Segment Open

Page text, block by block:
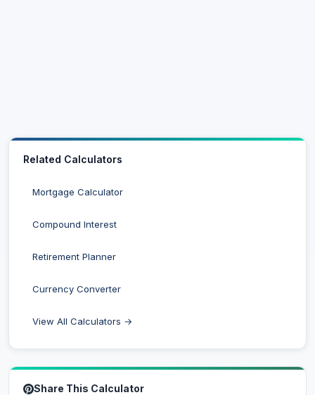
Related Calculators
Mortgage Calculator
Compound Interest
Retirement Planner
Currency Converter
View All Calculators →
Share This Calculator
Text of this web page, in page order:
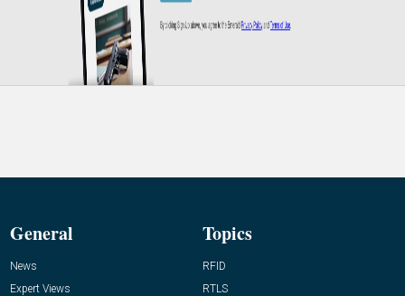
General
News
Expert Views
Topics
RFID
RTLS
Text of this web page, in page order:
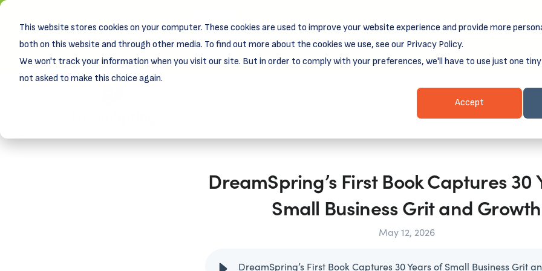
This website stores cookies on your computer. These cookies are used to improve your website experience and provide more
both on this website and through other media. To find out more about the cookies we use, see our Privacy Policy.
We won't track your information when you visit our site. But in order to comply with your preferences, we'll have to use just one
not asked to make this choice again.
Accept
New! DreamSpring's first book is for small business owners,
Learn more aboutGrit and Growth.
Client Login & Payments
DreamSpring’s First Book Captures 30
Small Business Grit and Growth
May 12, 2026
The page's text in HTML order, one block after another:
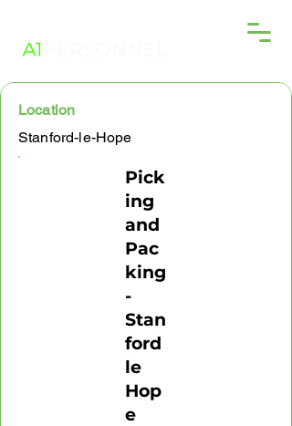
Location
Stanford-le-Hope
Pick
ing
and
Pac
king
-
Stan
ford
le
Hop
e
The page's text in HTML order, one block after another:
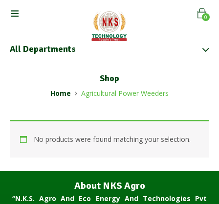
0
All Departments
Shop
Home Agricultural Power Weeders
No products were found matching your selection.
About NKS Agro
“N.K.S. Agro And Eco Energy And Technologies Pvt
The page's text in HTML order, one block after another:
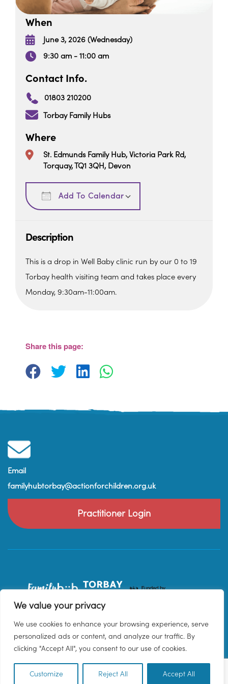
We value your privacy
We use cookies to enhance your browsing experience, serve
personalized ads or content, and analyze our traffic. By
clicking "Accept All", you consent to our use of cookies.
Customize Reject All Accept All
When
June 3, 2026 (Wednesday)
9:30 am - 11:00 am
Contact Info.
01803 210200
Torbay Family Hubs
Where
St. Edmunds Family Hub, Victoria Park Rd,
Torquay, TQ1 3QH, Devon
Add To Calendar
Download ICS
Description
This is a drop in Well Baby clinic run by our 0 to 19
Torbay health visiting team and takes place every
Monday, 9:30am-11:00am.
View Events
Share this page:
Email
familyhubtorbay@actionforchildren.org.uk
Practitioner Login
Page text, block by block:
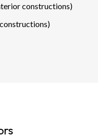
constructions)
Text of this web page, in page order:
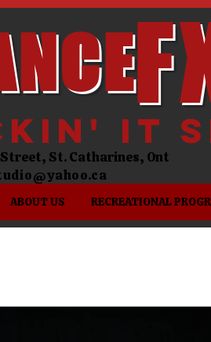
it
St. Catharines, Ont
ABOUT US RECREATIONAL
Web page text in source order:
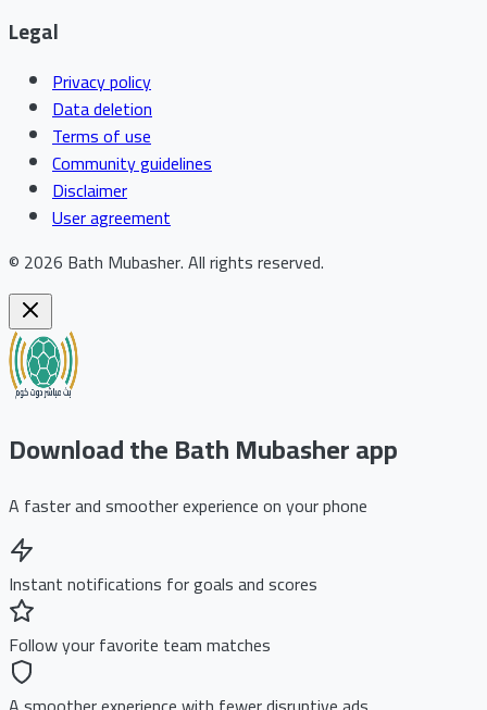
Legal
Privacy policy
Data deletion
Terms of use
Community guidelines
Disclaimer
User agreement
© 2026 Bath Mubasher.All rights reserved.
Download the Bath Mubasher app
A faster and smoother experience on your phone
Instant notifications for goals and scores
Follow your favorite team matches
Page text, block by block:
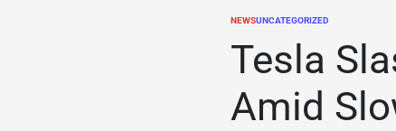
POSTED
NEWSUNCATEGORIZED
Tesla
Amid
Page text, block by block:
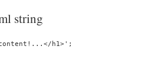
string
h1>';
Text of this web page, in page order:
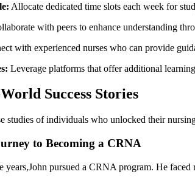
Allocate​ dedicated time slots each week for
with‌ peers to enhance understanding
with experienced nurses ‌who can provide
Leverage platforms that offer additional‍
Success Stories
studies of individuals who unlocked their
to Becoming a CRNA
pursued a CRNA⁣ program. He⁤
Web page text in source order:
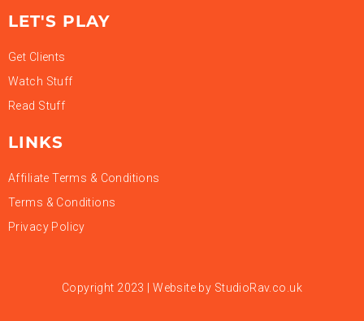
LET'S PLAY
Get Clients
Watch Stuff
Read Stuff
LINKS
Affiliate Terms & Conditions
Terms & Conditions
Privacy Policy
Copyright 2023 | Website by StudioRav.co.uk
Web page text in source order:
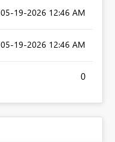
‎05-19-2026 12:46 AM
‎05-19-2026 12:46 AM
0
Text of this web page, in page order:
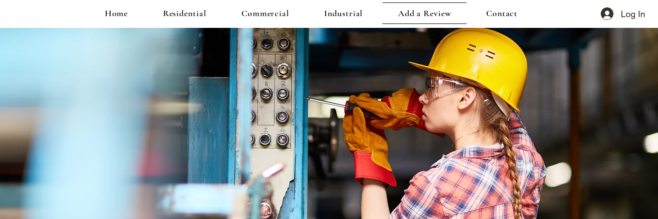
Log In
Home Residential Commercial Industrial Add a Review Contact
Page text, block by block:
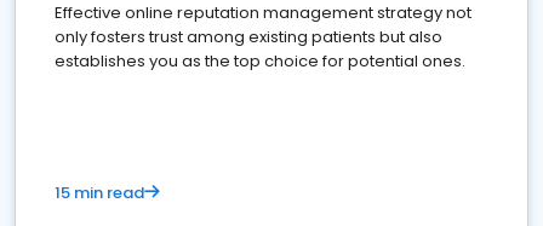
Effective online reputation management strategy not
only fosters trust among existing patients but also
establishes you as the top choice for potential ones.
15 min read
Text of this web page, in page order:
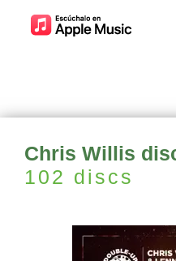
Chris Willis
102 discs
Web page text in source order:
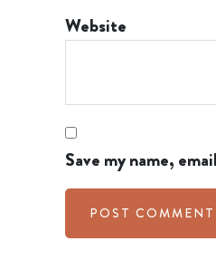
Website
Save my name,
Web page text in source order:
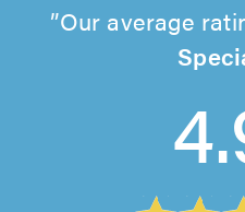
Our average
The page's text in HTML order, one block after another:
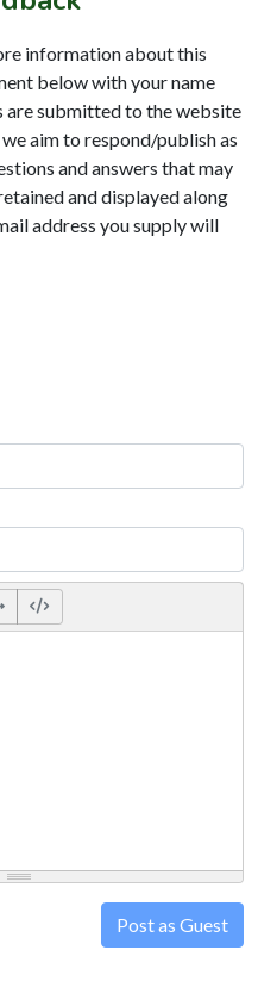
information about this
below with your name
are submitted to the website
aim to respond/publish as
and answers that may
and displayed along
address you supply will
Post as Guest
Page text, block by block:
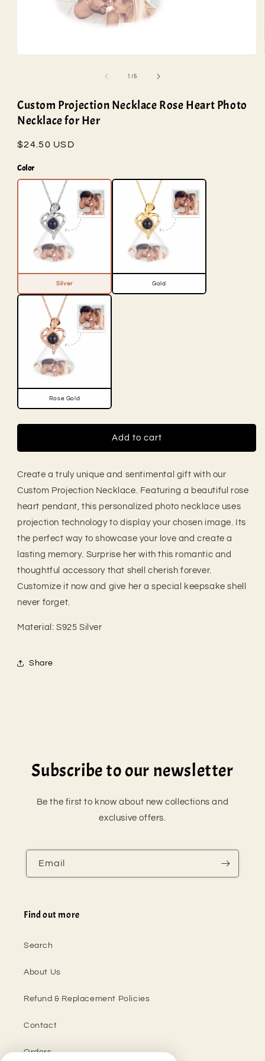
1 /of
5
Custom Projection Necklace Rose Heart Photo
Necklace for Her
Regular
$24.50 USD
Color
Silver Gold
Rose Gold
Add to cart
Create a truly unique and sentimental gift with our
Custom Projection Necklace. Featuring a beautiful rose
heart pendant, this personalized photo necklace uses
projection technology to display your chosen image. Its
the perfect way to showcase your love and create a
lasting memory. Surprise her with this romantic and
thoughtful accessory that shell cherish forever.
Customize it now and give her a special keepsake shell
never forget.
Material: S925 Silver
Share
Subscribe to our newsletter
Be the first to know about new collections and
exclusive offers.
Email
Find out more
Search
About Us
Refund & Replacement Policies
Contact
Orders
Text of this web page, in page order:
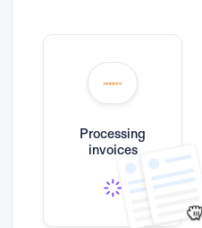
Processing
invoices
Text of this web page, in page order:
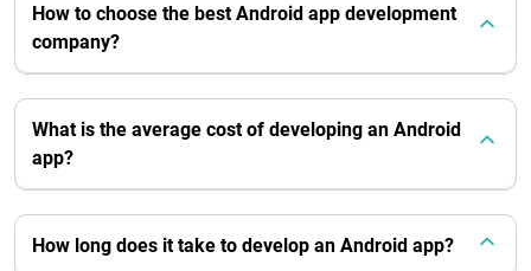
How to choose the best Android app development
company?
What is the average cost of developing an Android
app?
How long does it take to develop an Android app?
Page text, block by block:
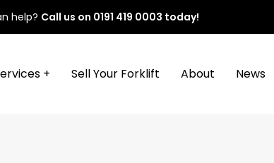
help? Call us on 0191 419 0003 today!
+ Sell Your Forklift About News
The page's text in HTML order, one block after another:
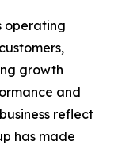
operating
growth
and
reflect
has made
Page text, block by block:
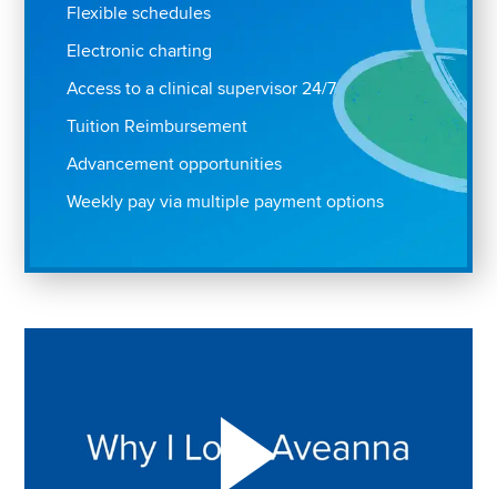
Flexible schedules
Electronic charting
Access to a clinical supervisor 24/7
Tuition Reimbursement
Advancement opportunities
Weekly pay via multiple payment options
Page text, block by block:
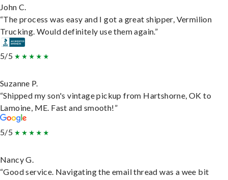
John C.
“The process was easy and I got a great shipper, Vermilion
Trucking. Would definitely use them again.”
5/5
Suzanne P.
“Shipped my son's vintage pickup from Hartshorne, OK to
Lamoine, ME. Fast and smooth!”
5/5
Nancy G.
“Good service. Navigating the email thread was a wee bit
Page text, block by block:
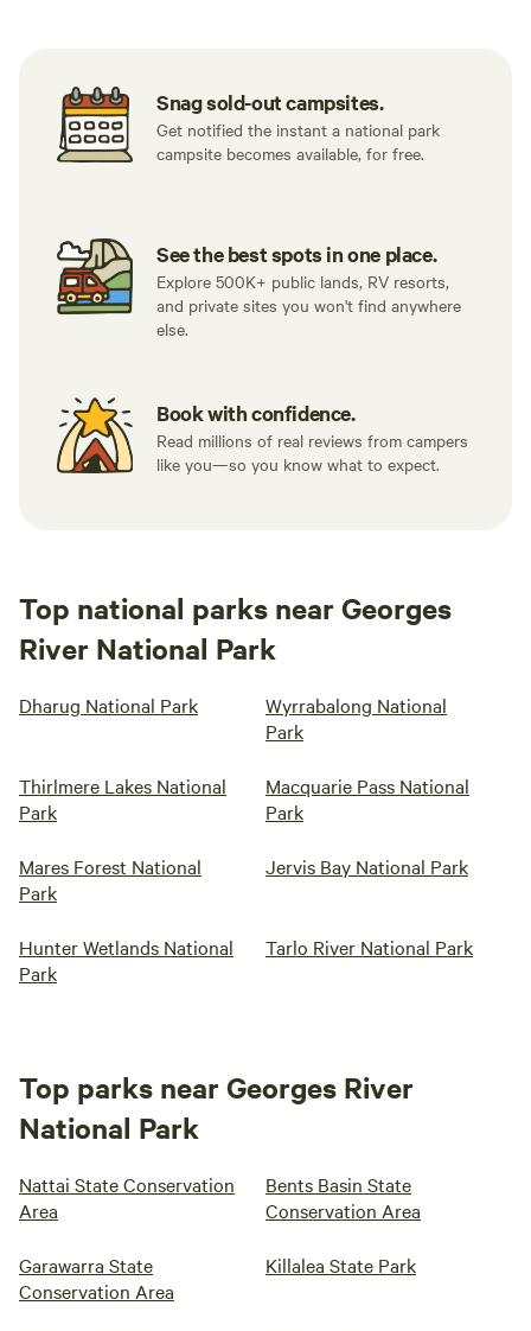
Snag sold-out campsites.
Get notified the instant a national park
campsite becomes available, for free.
See the best spots in one place.
Explore 500K+ public lands, RV resorts,
and private sites you won't find anywhere
else.
Book with confidence.
Read millions of real reviews from campers
like you—so you know what to expect.
Top national parks near Georges
River National Park
Dharug National Park
Wyrrabalong National
Park
Thirlmere Lakes National
Park
Macquarie Pass National
Park
Mares Forest National
Park
Jervis Bay National Park
Hunter Wetlands National
Park
Tarlo River National Park
Top parks near Georges River
National Park
Nattai State Conservation
Area
Bents Basin State
Conservation Area
Garawarra State
Conservation Area
Killalea State Park
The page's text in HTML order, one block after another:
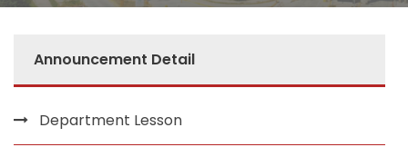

Segment Closed

(ASSIGNMENT) Word for word, reproduce all the data, but not the pictures.

(RESULT)
Page text, block by block:
Related Calculators
Mortgage Calculator
Compound Interest
Retirement Planner
Currency Converter
View All Calculators →
Share This Calculator
Text of this web page, in page order:
General
News
Expert Views
Topics
RFID
RTLS
Text of this web page, in page order:
This website stores cookies on your computer. These cookies are used to improve your website experience and provide more
both on this website and through other media. To find out more about the cookies we use, see our Privacy Policy.
We won't track your information when you visit our site. But in order to comply with your preferences, we'll have to use just one
not asked to make this choice again.
Accept
New! DreamSpring's first book is for small business owners,
Learn more aboutGrit and Growth.
Client Login & Payments
DreamSpring’s First Book Captures 30
Small Business Grit and Growth
May 12, 2026
The page's text in HTML order, one block after another:
Location
Stanford-le-Hope
Pick
ing
and
Pac
king
-
Stan
ford
le
Hop
e
The page's text in HTML order, one block after another:
0
All Departments
Shop
Home Agricultural Power Weeders
No products were found matching your selection.
About NKS Agro
“N.K.S. Agro And Eco Energy And Technologies Pvt
The page's text in HTML order, one block after another:
We value your privacy
We use cookies to enhance your browsing experience, serve
personalized ads or content, and analyze our traffic. By
clicking "Accept All", you consent to our use of cookies.
Customize Reject All Accept All
When
June 3, 2026 (Wednesday)
9:30 am - 11:00 am
Contact Info.
01803 210200
Torbay Family Hubs
Where
St. Edmunds Family Hub, Victoria Park Rd,
Torquay, TQ1 3QH, Devon
Add To Calendar
Download ICS
Description
This is a drop in Well Baby clinic run by our 0 to 19
Torbay health visiting team and takes place every
Monday, 9:30am-11:00am.
View Events
Share this page:
Email
familyhubtorbay@actionforchildren.org.uk
Practitioner Login
Page text, block by block:
constructions)
Text of this web page, in page order:
it
St. Catharines, Ont
ABOUT US RECREATIONAL
Web page text in source order:
Legal
Privacy policy
Data deletion
Terms of use
Community guidelines
Disclaimer
User agreement
© 2026 Bath Mubasher.All rights reserved.
Download the Bath Mubasher app
A faster and smoother experience on your phone
Instant notifications for goals and scores
Follow your favorite team matches
Page text, block by block:
POSTED
NEWSUNCATEGORIZED
Tesla
Amid
Page text, block by block:
string
h1>';
Text of this web page, in page order:
Allocate​ dedicated time slots each week for
with‌ peers to enhance understanding
with experienced nurses ‌who can provide
Leverage platforms that offer additional‍
Success Stories
studies of individuals who unlocked their
to Becoming a CRNA
pursued a CRNA⁣ program. He⁤
Web page text in source order:
LET'S PLAY
Get Clients
Watch Stuff
Read Stuff
LINKS
Affiliate Terms & Conditions
Terms & Conditions
Privacy Policy
Copyright 2023 | Website by StudioRav.co.uk
Web page text in source order:
‎05-19-2026 12:46 AM
‎05-19-2026 12:46 AM
0
Text of this web page, in page order:
Log In
Home Residential Commercial Industrial Add a Review Contact
Page text, block by block:
Effective online reputation management strategy not
only fosters trust among existing patients but also
establishes you as the top choice for potential ones.
15 min read
Text of this web page, in page order:
Chris Willis
102 discs
Web page text in source order:
Website
Save my name,
Web page text in source order:
Our average
The page's text in HTML order, one block after another:
information about this
below with your name
are submitted to the website
aim to respond/publish as
and answers that may
and displayed along
address you supply will
Post as Guest
Page text, block by block:
1 /of
5
Custom Projection Necklace Rose Heart Photo
Necklace for Her
Regular
$24.50 USD
Color
Silver Gold
Rose Gold
Add to cart
Create a truly unique and sentimental gift with our
Custom Projection Necklace. Featuring a beautiful rose
heart pendant, this personalized photo necklace uses
projection technology to display your chosen image. Its
the perfect way to showcase your love and create a
lasting memory. Surprise her with this romantic and
thoughtful accessory that shell cherish forever.
Customize it now and give her a special keepsake shell
never forget.
Material: S925 Silver
Share
Subscribe to our newsletter
Be the first to know about new collections and
exclusive offers.
Email
Find out more
Search
About Us
Refund & Replacement Policies
Contact
Orders
Text of this web page, in page order:
Processing
invoices
Text of this web page, in page order:
How to choose the best Android app development
company?
What is the average cost of developing an Android
app?
How long does it take to develop an Android app?
Page text, block by block:
help? Call us on 0191 419 0003 today!
+ Sell Your Forklift About News
The page's text in HTML order, one block after another:
operating
growth
and
reflect
has made
Page text, block by block:
Flexible schedules
Electronic charting
Access to a clinical supervisor 24/7
Tuition Reimbursement
Advancement opportunities
Weekly pay via multiple payment options
Page text, block by block:
John C.
“The process was easy and I got a great shipper, Vermilion
Trucking. Would definitely use them again.”
5/5
Suzanne P.
“Shipped my son's vintage pickup from Hartshorne, OK to
Lamoine, ME. Fast and smooth!”
5/5
Nancy G.
“Good service. Navigating the email thread was a wee bit
Page text, block by block:
Snag sold-out campsites.
Get notified the instant a national park
campsite becomes available, for free.
See the best spots in one place.
Explore 500K+ public lands, RV resorts,
and private sites you won't find anywhere
else.
Book with confidence.
Read millions of real reviews from campers
like you—so you know what to expect.
Top national parks near Georges
River National Park
Dharug National Park
Wyrrabalong National
Park
Thirlmere Lakes National
Park
Macquarie Pass National
Park
Mares Forest National
Park
Jervis Bay National Park
Hunter Wetlands National
Park
Tarlo River National Park
Top parks near Georges River
National Park
Nattai State Conservation
Area
Bents Basin State
Conservation Area
Garawarra State
Conservation Area
Killalea State Park
The page's text in HTML order, one block after another:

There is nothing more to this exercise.